GeoJSON 17 is a format for encoding geographic data in JSON (JavaScript Object Notation). It includes various geometry types (such as Point, LineString, and Polygon), and is supported by a number of online mapping tools, including Google Maps 15 and Leaflet 18 . A GeoJSON document comprises a set of one or more features, each of which has a geometry and additional properties. Using the GeoJSON geometry types we can encode occurrences (Point), the tree (a set of LineString), and taxon distributions (Polygon) in GeoJSON, then have the entire visualisation rendered by the web application. The GeoJSON specification does not, by itself, include any information on how to display the objects encoded in a GeoJSON document (e.g., what colour to use for a line), but some informal standards have emerged, such as storing CSS styles as properties.

Input format

In order to create the visualisation we also need a way to input a phylogeny and the geographic localities. The approach taken here is to use the NEXUS format 9 , and the GEOGRAPHIC datatype introduced by the Mesquite Cartographer package 14 . While some might argue that XML represents the future of phylogenetic file formats 10 , NEXUS is easy to manually edit and hence facilitates debugging and exploring the software. Given a set of OTUs, the tool expects a NEXUS file with a TREES block describing a tree, followed by a CHARACTERS block encoding the location of each OTU. Each OTU is typically a DNA sequence. Sets of sequence may belong to the same taxon (e.g., a species or a DNA barcode BIN 2 ). Following Mesquite, this information can be stored in an ALTTAXNAMES command in a NOTES block.

Figure 2 shows a NEXUS file for the widely used Banza example 11,19

NEXUS file for Hawaiian Banza, with geographical data encoded in the CHARACTERS block.

Fig. 2: NEXUS file for Hawaiian Banza

NEXUS file for Hawaiian Banza, with geographical data encoded in the CHARACTERS block.

Implementation

I have implemented a NEXUS to GeoJSON converter using PHP. The code parses the NEXUS file, computes a bounding box based on the distribution of the OTUs, draws the tree, and exports the result in GeoJSON. The code is available on github https://github.com/rdmpage/geojson-phylogeny.
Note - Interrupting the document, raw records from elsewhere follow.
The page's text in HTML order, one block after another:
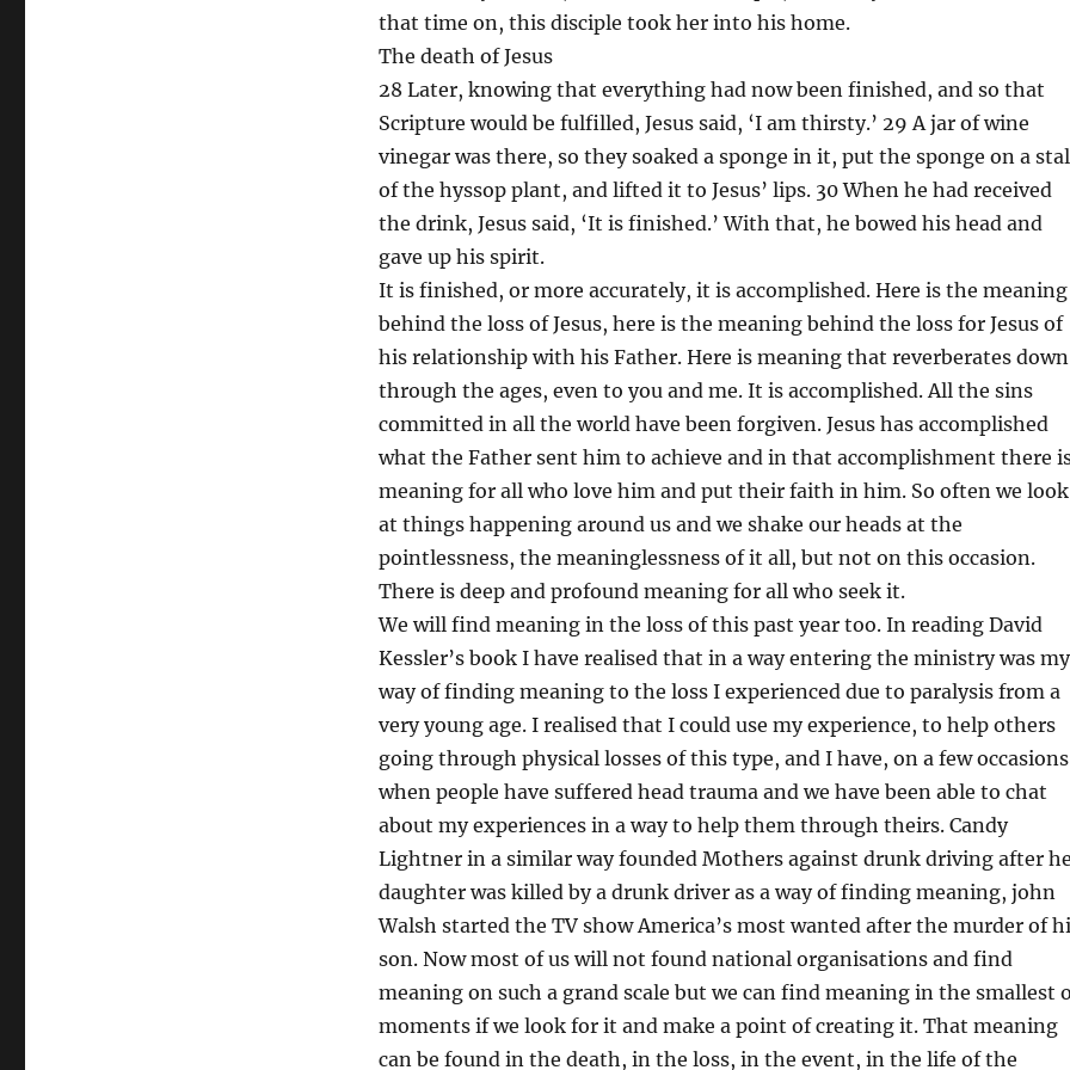
that time on, this disciple took her into his home.
The death of Jesus
28 Later, knowing that everything had now been finished, and so that
Scripture would be fulfilled, Jesus said, ‘I am thirsty.’ 29 A jar of wine
vinegar was there, so they soaked a sponge in it, put the sponge on a
of the hyssop plant, and lifted it to Jesus’ lips. 30 When he had received
the drink, Jesus said, ‘It is finished.’ With that, he bowed his head and
gave up his spirit.
It is finished, or more accurately, it is accomplished. Here is the meaning
behind the loss of Jesus, here is the meaning behind the loss for Jesus of
his relationship with his Father. Here is meaning that reverberates down
through the ages, even to you and me. It is accomplished. All the sins
committed in all the world have been forgiven. Jesus has accomplished
what the Father sent him to achieve and in that accomplishment there
meaning for all who love him and put their faith in him. So often we look
at things happening around us and we shake our heads at the
pointlessness, the meaninglessness of it all, but not on this occasion.
There is deep and profound meaning for all who seek it.
We will find meaning in the loss of this past year too. In reading David
Kessler’s book I have realised that in a way entering the ministry was my
way of finding meaning to the loss I experienced due to paralysis from a
very young age. I realised that I could use my experience, to help others
going through physical losses of this type, and I have, on a few occasions
when people have suffered head trauma and we have been able to chat
about my experiences in a way to help them through theirs. Candy
Lightner in a similar way founded Mothers against drunk driving after
daughter was killed by a drunk driver as a way of finding meaning, john
Walsh started the TV show America’s most wanted after the murder of
son. Now most of us will not found national organisations and find
meaning on such a grand scale but we can find meaning in the smallest
moments if we look for it and make a point of creating it. That meaning
can be found in the death, in the loss, in the event, in the life of the
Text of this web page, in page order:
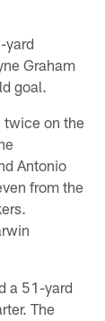
yard
Graham
goal.
twice on the
Antonio
from the
a 51-yard
The
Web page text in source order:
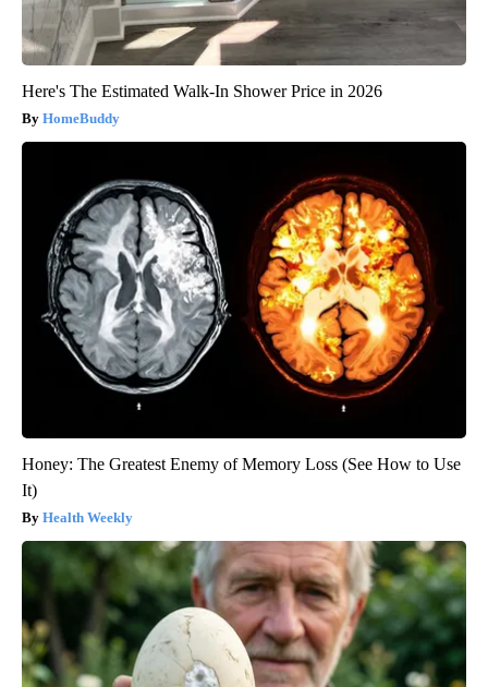
Here's The Estimated Walk-In Shower Price in 2026
HomeBuddy
Honey: The Greatest Enemy of Memory Loss (See How to Use
It)
Health Weekly
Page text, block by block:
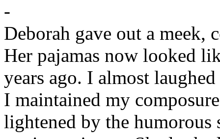
-
Deborah gave out a meek,
Her pajamas now looked
years ago. I almost
I maintained my
lightened by the

Code for the examples in this article are available from https://github.com/rdmpage/geojson-phylogeny-manuscript/. A live demo can be explored at http://bionames.org/~rpage/geojson-phylogeny/ which includes examples of visualising geophylogenies using both Google Maps (Fig. 3) and Leaflet (Fig. 4).

Fig3-GoogleMaps-CC-BY-no logo

Fig. 3: Geophylogeny for South American marsupial

Geophylogeny for DNA barcodes for the marsupial Proechimys guyannensis, showing two distinct clusters that are geographically allopatric (data from BOLD, map tiles by CartoDB under CC-BY 3.0 license).
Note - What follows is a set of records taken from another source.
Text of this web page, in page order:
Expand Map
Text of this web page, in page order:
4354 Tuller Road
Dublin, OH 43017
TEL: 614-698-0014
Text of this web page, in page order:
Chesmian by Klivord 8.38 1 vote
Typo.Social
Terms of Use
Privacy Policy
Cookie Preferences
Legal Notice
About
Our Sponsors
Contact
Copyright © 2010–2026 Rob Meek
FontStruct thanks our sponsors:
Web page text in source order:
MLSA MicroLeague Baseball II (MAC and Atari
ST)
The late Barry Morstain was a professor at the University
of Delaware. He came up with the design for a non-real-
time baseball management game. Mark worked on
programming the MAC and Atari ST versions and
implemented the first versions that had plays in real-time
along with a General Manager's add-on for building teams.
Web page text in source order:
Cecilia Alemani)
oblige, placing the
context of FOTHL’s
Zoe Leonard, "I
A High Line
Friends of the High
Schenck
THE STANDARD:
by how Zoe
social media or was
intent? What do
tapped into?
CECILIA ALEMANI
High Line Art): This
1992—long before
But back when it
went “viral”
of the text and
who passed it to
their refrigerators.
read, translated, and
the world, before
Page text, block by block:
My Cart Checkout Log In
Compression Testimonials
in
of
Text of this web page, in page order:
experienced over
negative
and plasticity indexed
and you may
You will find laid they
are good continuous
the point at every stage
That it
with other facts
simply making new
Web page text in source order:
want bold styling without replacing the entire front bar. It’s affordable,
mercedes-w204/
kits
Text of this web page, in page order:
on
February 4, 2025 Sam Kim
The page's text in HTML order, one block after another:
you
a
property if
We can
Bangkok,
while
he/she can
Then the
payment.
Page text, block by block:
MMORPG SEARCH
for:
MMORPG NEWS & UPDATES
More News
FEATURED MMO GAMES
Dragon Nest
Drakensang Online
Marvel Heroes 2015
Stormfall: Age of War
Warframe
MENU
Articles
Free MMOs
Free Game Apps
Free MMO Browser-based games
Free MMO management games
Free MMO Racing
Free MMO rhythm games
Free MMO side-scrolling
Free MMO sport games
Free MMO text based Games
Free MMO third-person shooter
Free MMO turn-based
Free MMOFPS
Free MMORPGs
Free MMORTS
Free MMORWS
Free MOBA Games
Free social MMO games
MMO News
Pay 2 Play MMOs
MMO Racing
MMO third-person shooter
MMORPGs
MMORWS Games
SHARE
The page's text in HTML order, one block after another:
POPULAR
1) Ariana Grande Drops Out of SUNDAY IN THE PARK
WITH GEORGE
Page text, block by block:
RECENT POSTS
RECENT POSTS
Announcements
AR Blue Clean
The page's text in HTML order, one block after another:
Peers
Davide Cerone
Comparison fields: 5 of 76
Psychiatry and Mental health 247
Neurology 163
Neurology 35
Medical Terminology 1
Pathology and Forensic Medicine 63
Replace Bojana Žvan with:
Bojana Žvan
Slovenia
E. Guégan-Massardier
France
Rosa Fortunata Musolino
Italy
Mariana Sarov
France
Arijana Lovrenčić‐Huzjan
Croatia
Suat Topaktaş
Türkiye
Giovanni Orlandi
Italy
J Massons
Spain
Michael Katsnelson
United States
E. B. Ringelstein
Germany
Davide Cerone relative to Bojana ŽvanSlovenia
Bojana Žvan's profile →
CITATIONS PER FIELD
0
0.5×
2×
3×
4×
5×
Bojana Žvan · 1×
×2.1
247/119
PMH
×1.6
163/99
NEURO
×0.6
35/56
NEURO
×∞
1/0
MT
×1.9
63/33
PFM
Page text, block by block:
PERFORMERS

Geophylogeny for Hawaiian katydids (genus Banza) displayed using the Leaflet framework with map tiles by CartoDB under CC-BY 3.0 license.

Fig. 4: Geophylogeny for Hawaiian katydids

Geophylogeny for Hawaiian katydids (genus Banza) displayed using the Leaflet framework with map tiles by CartoDB under CC-BY 3.0 license.

Discussion

At present the method described here requires a middle layer (written in PHP) that resides on a web server and converts the NEXUS file to GeoJSON. An obvious extension would be to port that code to Javascript and have the entire tool function within the web-browser client.

Although lacking some of the functionality of more specialised software such as GenGIS, an advantage of a web map-based tool is that it brings phylogenies into an environment already familiar to users of biodiversity data, such as the GBIF portal. Many users will have already encountered points on maps, and layers (e.g., of environmental data, or estimated species distributions). By representing phylogeny in GeoJSON we open the way for phylogenetic information to be incorporated into these maps.

Another reason GeoJSON is attractive is that because it is a JSON document it could be stored and indexed in a document database such as CouchDB 20 , which I’ve used elsewhere for taxonomic and phylogenetic data 21 . Hence we could imagine being able to quickly build a database of geophylogenies that can be queried both taxonomically and spatially. This would be one way to tackle the challenge of Kidd’s call for a “map of life”3.

Competing interests

The authors have declared that no competing interests exist.